In a series of recent blog posts, I’ve delved into the fascinating realm of VMware Aria Operations, uncovering its remarkable capabilities in analyzing energy consumption, energy costs, and carbon emissions attributed to diverse elements within a Software Defined Data Center (SDDC). Beyond just elucidating these features, I’ve also spotlighted the seamless integration of Aria Operations within SDDC automation, showcasing its user-friendly nature and its pivotal role in streamlining operational processes.
In this blog post, I’ll break down the basics of using VMware Aria Operations to control air conditioning in a closed-loop manner. We’ll explore how VMware Aria Operations handles this process step by step, making it easy to understand and implement. Let’s dive in and demystify the world of air conditioning control with VMware Aria Operations.
NOTE: In this blog post, I want to clarify that what I’m presenting is a Proof of Concept (PoC), not an exhaustive guide on controlling a particular AC device. Plus, since I don’t have an AC device in my basement, I’ll be illustrating the process using a fan. However, keep in mind that the principles discussed here can be applied to any HVAC (Heating, Ventilation, and Air Conditioning) device.
Problem Statement
While advancements in data center design and cooling technologies have undoubtedly contributed to enhanced energy efficiency, it remains prudent to conduct a thorough assessment of cooling systems to identify potential areas for optimization.

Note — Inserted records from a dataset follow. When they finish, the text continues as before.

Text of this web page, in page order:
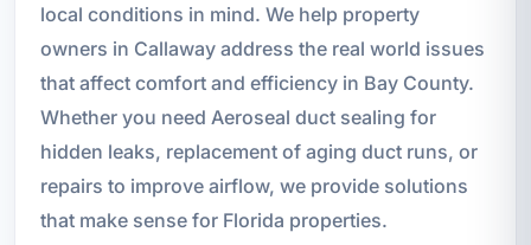
local conditions in mind. We help property
owners in Callaway address the real world issues
that affect comfort and efficiency in Bay County.
Whether you need Aeroseal duct sealing for
hidden leaks, replacement of aging duct runs, or
repairs to improve airflow, we provide solutions
that make sense for Florida properties.
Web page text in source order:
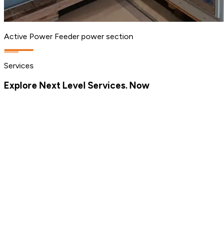
Active Power Feeder power section
Services
Explore Next Level Services. Now
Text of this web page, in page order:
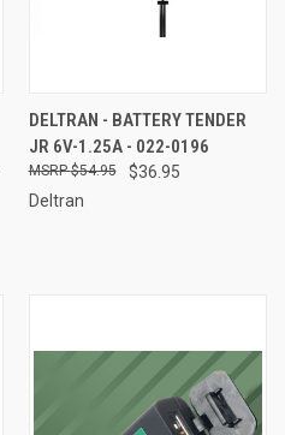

A key aspect of enhancing energy efficiency in cooling systems involves consistently fine-tuning the cooling process to accurately match demand, thereby preventing both overheating and excessive cooling. Put simply, excessive cooling leads to energy wastage.
While I won’t delve into the intricate workings of control loops or elaborate on the specifics of PI or PD controllers, it is crucial to emphasize the necessity of a closed control loop, as illustrated in the subsequent diagram.

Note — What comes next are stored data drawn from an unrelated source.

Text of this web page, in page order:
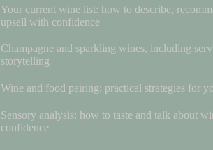
Your current wine list: how to describe,
upsell with confidence
Champagne and sparkling wines, including
storytelling
Wine and food pairing: practical strategies for
Sensory analysis: how to taste and talk about
confidence
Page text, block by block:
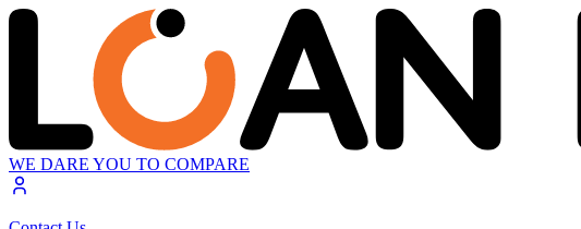
WE DARE YOU TO COMPARE
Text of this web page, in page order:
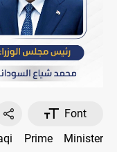
Font
Prime Minister
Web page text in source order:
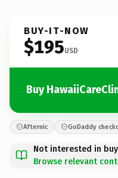
BUY-IT-NOW
$195USD
Buy
Afternic GoDaddy
Not interested in
Browse relevant

Following components are the single parts of the loop:
VMware Aria Operations as the error detector to determine the deviation from the desired state or the threshold and the current stats as well as the controller adjusting the cooling device
A controllable fan as the cooling device
Server rack as the entity we need to cool
Temperature sensor as I have described one of my previous blog posts
Solution
Let’s start with the easy part, the rack. It just a rack with servers and switches, that’s it. One may say that it is not important to measure the temperature within the rack, important is to measure the temperature inside the servers itself, and this is correct. In the end the the question where we measure the temperature is part of the sophisticated logic, but the answer does not change the concept, thus I will stick to the temperature in the rack.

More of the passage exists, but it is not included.